Staying out of the technical details, but some community feedback for folks - we often hear that we are not opinionated enough in how we do things. It’s totally acceptable to define what we do support, as @sean797 suggests, and to optionally allow different/more complex stuff via advanced config. Naturally this latter config could be added in later PRs.

iNecas · February 13, 2018, 8:18am

I think we should make sure we set the right expectations. Also, we should also think about how easy is to reason about the concept. With the risk of bringing a straw man here, I think we suffer with taxonomies by trying to address every possible situation.

Users in general don’t read documentation. If we can automate here, we really should.

And the load-balancer approach explicitly doesn’t try to solve this: the fact that you need to define the group twice actually suggests, that it’s not the right approach to solve this case.

They are different.

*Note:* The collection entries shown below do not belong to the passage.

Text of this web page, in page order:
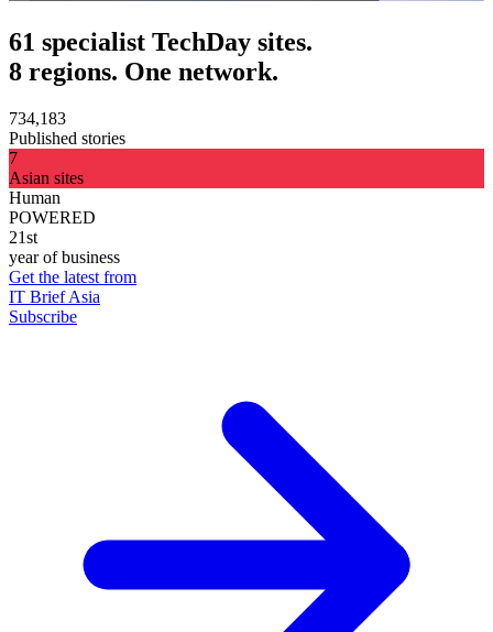
61 specialist TechDay sites.
8 regions. One network.
734,183
Published stories
7
Asian sites
Human
POWERED
21st
year of business
Get the latest from
IT Brief Asia
Subscribe
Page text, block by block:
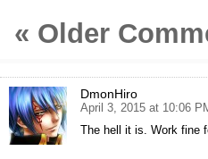
« Older
DmonHiro
April 3, 2015 at 10:06
The hell it is. Work fine
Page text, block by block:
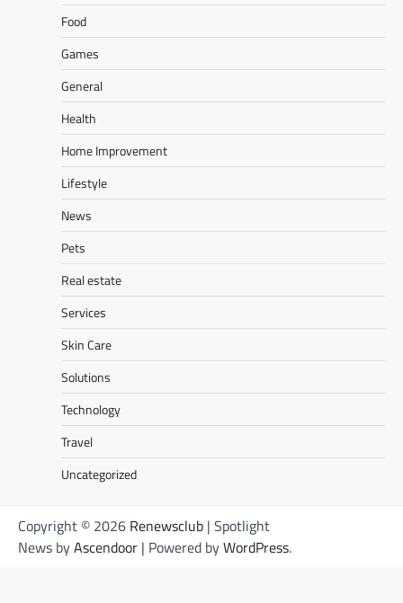
Food
Games
General
Health
Home Improvement
Lifestyle
News
Pets
Real estate
Services
Skin Care
Solutions
Technology
Travel
Uncategorized
Copyright © 2026 Renewsclub | Spotlight
News byAscendoor | Powered byWordPress.
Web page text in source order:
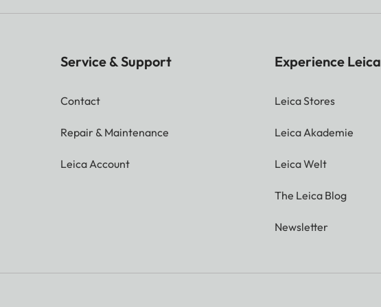
Service & Support
Contact
Repair & Maintenance
Leica Account
Experience Leica
Leica Stores
Leica Akademie
Leica Welt
The Leica Blog
Newsletter
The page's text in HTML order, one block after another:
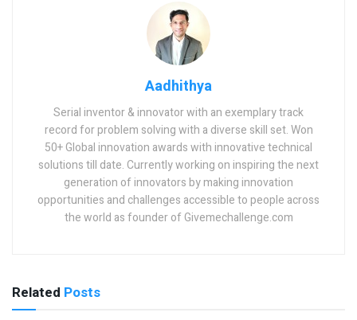
Aadhithya
Serial inventor & innovator with an exemplary track
record for problem solving with a diverse skill set. Won
50+ Global innovation awards with innovative technical
solutions till date. Currently working on inspiring the next
generation of innovators by making innovation
opportunities and challenges accessible to people across
the world as founder of Givemechallenge.com
Related Posts
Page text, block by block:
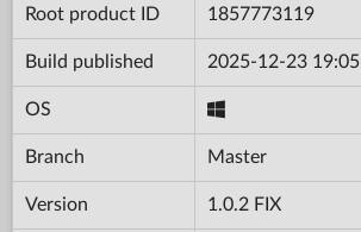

The thing is this approach doesnt introduce any new first class citizens (as groups/routes/hostgroups), but rather extends the proxy object (with STI) to be able to define a proxy-like object that serve the load-balancing/aliasing.

Honestly, unlike with the any of the previous propsals (counting in the ones I wrote here), with virtual proxies it’s the first time I can think about how to fit into the whole picture (including things like API/cli) without getting my brain boiled.

lzap · February 13, 2018, 9:34am

Can you perhaps elaborate concept of virtual proxies on two typical examples. Full disclosure, I like it because it seems more simple design. We need to identify what are the limits of this, but it is worth finding out.